Rod Taylor played Jason Carlyle in this made-for-TV movie, which also starred Dina Merrill. (The two co-starred on an episode of "Hong Kong" in 1961, and reunited for "Point of Betrayal" in 1995.)

"Family Flight" first aired on Oct. 25, 1972, on ABC.

It's a show full of drama, life-and-death perils and family tensions. Jason Carlyle is a pilot and former Navy man. His son, David (Kristoffer Tabori), has unexpectedly returned home after a long estrangement during which Jason's wife, Florence (Dina Merrill), has quietly become an alcoholic.

This happy trio and family friend Carol Rutledge (Janet Margolin) take off together on vacation, but it's stormy outside too, and their airplane crash-lands in the desert of Baja California. (Standing in for these scenes is the desert near Apple Valley, Calif.)

Taylor gives a fine performance as the tough-minded, hard-bodied service veteran who puts his survivalist training to good use. He gets his fragile group working together, battling hunger, thirst -- and the clock -- to clear a take-off strip and repair the airplane.

The TV movie carries the viewer through ups and downs of successes, celebrations, catastrophes and conflict. And the suspense doesn't end until the airplane comes down for a second time.

The show was directed by Marvin Chomsky, who later directed Taylor in "A Matter of Wife ... and Death." Chomsky is notable for being the director of the landmark mini-series "Roots" and "Holocaust."

According to Stephen Vagg's excellent biography of Rod, Chomsky enjoyed working with Rod:

Rod is an Aussie; he's a great guy, he knew his lines, he knew his character. ... He was very craftsman-like to the core ... He was a movie star and everyone looked up to him. You can tell the ones who came up through the studio system.

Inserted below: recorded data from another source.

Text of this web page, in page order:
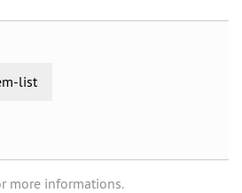
list
more informations.
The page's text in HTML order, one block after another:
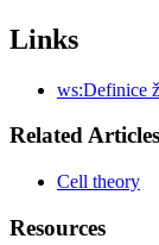
Links
ws:Definice
Related Articles
Cell theory
Resources
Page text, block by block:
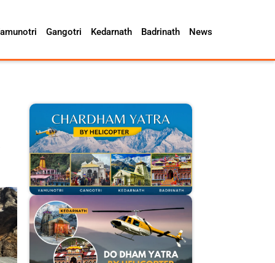
Gangotri Kedarnath Badrinath News
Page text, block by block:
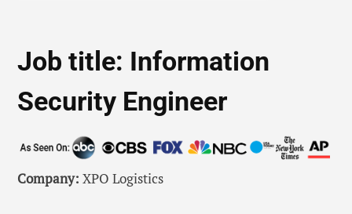
Job title: Information
Security Engineer
Company: XPO Logistics
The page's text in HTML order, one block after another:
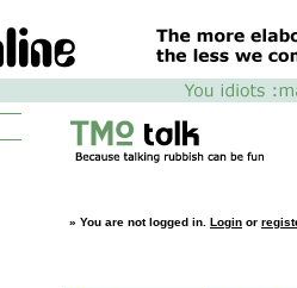
» You are not logged in. Login or
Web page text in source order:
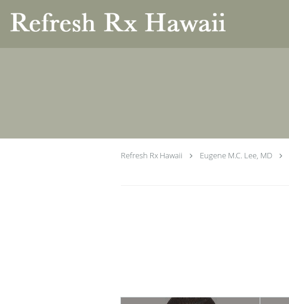
Refresh Rx Hawaii Eugene M.C. Lee, MD
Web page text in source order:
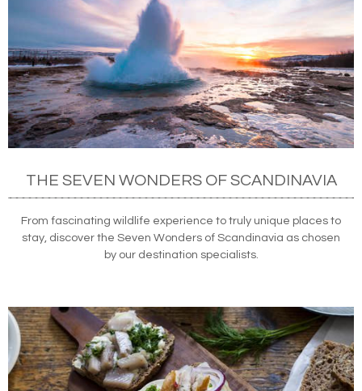
THE SEVEN WONDERS OF SCANDINAVIA
From fascinating wildlife experience to truly unique places to
stay, discover the Seven Wonders of Scandinavia as chosen
by our destination specialists.
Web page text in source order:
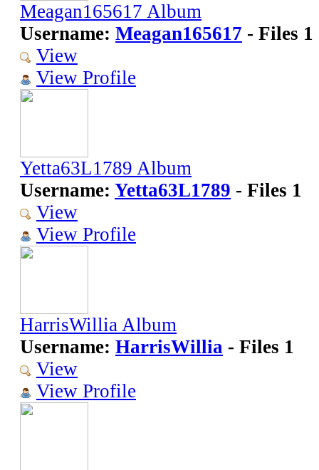
Meagan165617 Album
Username: Meagan165617 - Files 1
View
View Profile
Yetta63L1789 Album
Username: Yetta63L1789 - Files 1
View
View Profile
HarrisWillia Album
Username: HarrisWillia - Files 1
View
View Profile
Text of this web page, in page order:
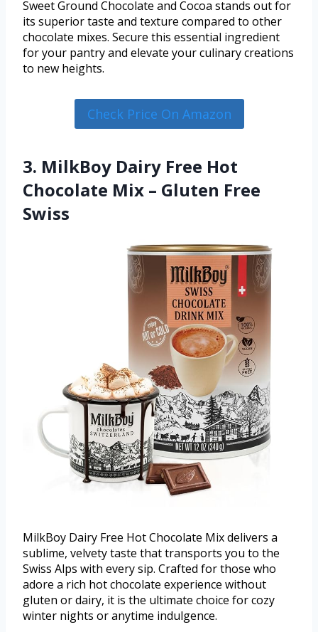
Sweet Ground Chocolate and Cocoa stands out for
its superior taste and texture compared to other
chocolate mixes. Secure this essential ingredient
for your pantry and elevate your culinary creations
to new heights.
Check Price On Amazon
3. MilkBoy Dairy Free Hot
Chocolate Mix – Gluten Free
Swiss
MilkBoy Dairy Free Hot Chocolate Mix delivers a
sublime, velvety taste that transports you to the
Swiss Alps with every sip. Crafted for those who
adore a rich hot chocolate experience without
gluten or dairy, it is the ultimate choice for cozy
winter nights or anytime indulgence.
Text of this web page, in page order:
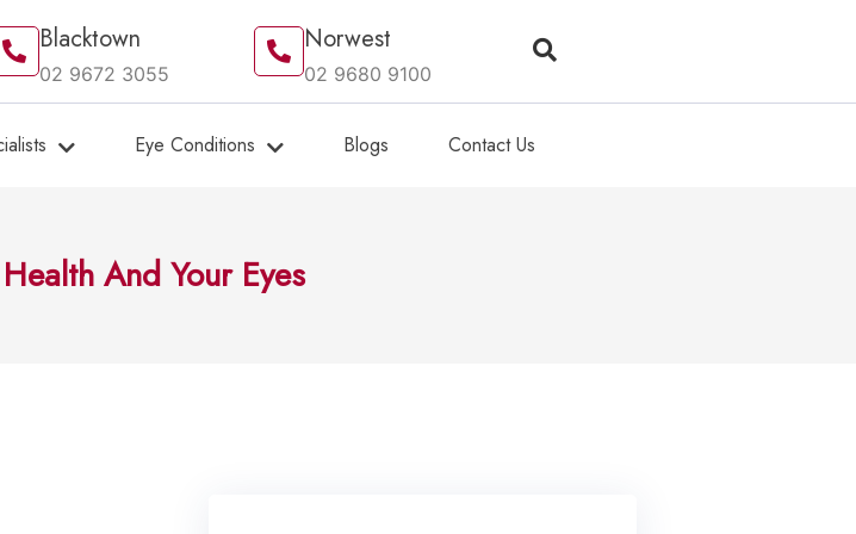
Blacktown
02 9672 3055
Norwest
02 9680 9100
Eye Conditions Blogs Contact Us
And Your Eyes
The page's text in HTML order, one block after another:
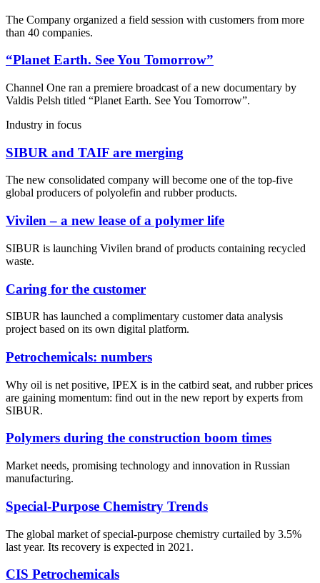
The Company organized a field session with customers from more
than 40 companies.
“Planet Earth. See You Tomorrow”
Channel One ran a premiere broadcast of a new documentary by
Valdis Pelsh titled “Planet Earth. See You Tomorrow”.
Industry in focus
SIBUR and TAIF are merging
The new consolidated company will become one of the top-five
global producers of polyolefin and rubber products.
Vivilen – a new lease of a polymer life
SIBUR is launching Vivilen brand of products containing recycled
waste.
Caring for the customer
SIBUR has launched a complimentary customer data analysis
project based on its own digital platform.
Petrochemicals: numbers
Why oil is net positive, IPEX is in the catbird seat, and rubber prices
are gaining momentum: find out in the new report by experts from
SIBUR.
Polymers during the construction boom times
Market needs, promising technology and innovation in Russian
manufacturing.
Special-Purpose Chemistry Trends
The global market of special-purpose chemistry curtailed by 3.5%
last year. Its recovery is expected in 2021.
CIS Petrochemicals
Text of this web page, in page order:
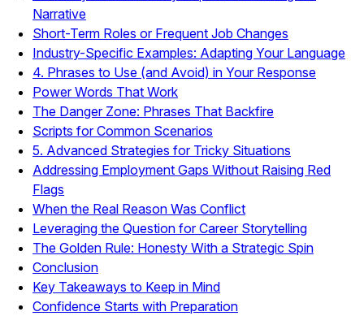
Narrative
Short-Term Roles or Frequent Job Changes
Industry-Specific Examples: Adapting Your Language
4. Phrases to Use (and Avoid) in Your Response
Power Words That Work
The Danger Zone: Phrases That Backfire
Scripts for Common Scenarios
5. Advanced Strategies for Tricky Situations
Addressing Employment Gaps Without Raising Red
Flags
When the Real Reason Was Conflict
Leveraging the Question for Career Storytelling
The Golden Rule: Honesty With a Strategic Spin
Conclusion
Key Takeaways to Keep in Mind
Confidence Starts with Preparation
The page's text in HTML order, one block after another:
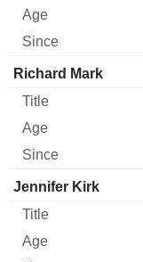
Richard Mark
Jennifer Kirk
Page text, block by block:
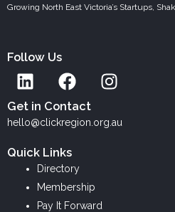
Growing North East Victoria’s Startups,
Follow Us
L
i
n
k
e
d
n
F
a
c
e
o
o
k
I
n
t
Get in Contact
hello@clickregion.org.au
Quick Links
Directory
Membership
Pay It Forward
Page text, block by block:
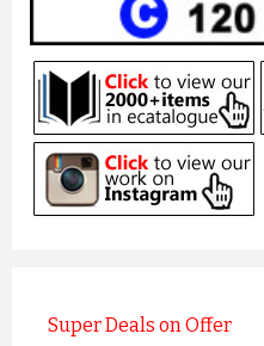
Super Deals on Offer
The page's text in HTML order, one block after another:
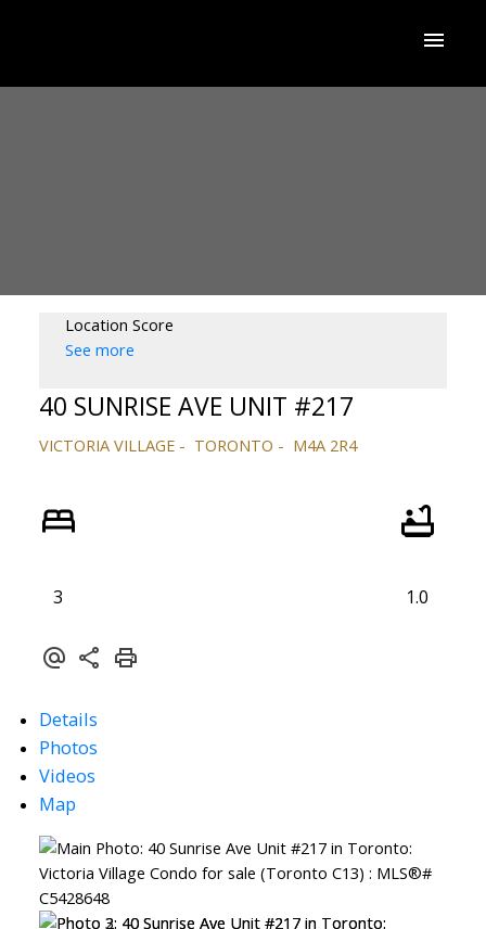
Location Score
See more
40 SUNRISE AVE UNIT #217
VICTORIA VILLAGE TORONTO M4A 2R4
3 1.0
Details
Photos
Videos
Map
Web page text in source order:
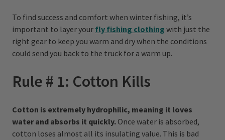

Co-star Kris Tabori also loved working with Rod. In an interview with Vagg, Tabori said:

I thought he was one of the greatest guys -- a great actor, pleasant and funny, created a great environment on set. ... For a young actor like myself it was very good to be around a guy like that, you see how to behave. ... He was a better actor than he's ever been given credit for. I think a lot of it is because he was so attractive and had the leading man musculature look, he kept getting diminished as a hunk. But he was a really good actor and funny.

Tabori praises a scene in which Rod's character is injured by a propeller.

I was watching him going, 'God this is good acting.' He's taking this material which isn't particularly engaging and giving it complexity and life -- making the father complex and engaging.

-- Rod Taylor: An Aussie in Hollywood.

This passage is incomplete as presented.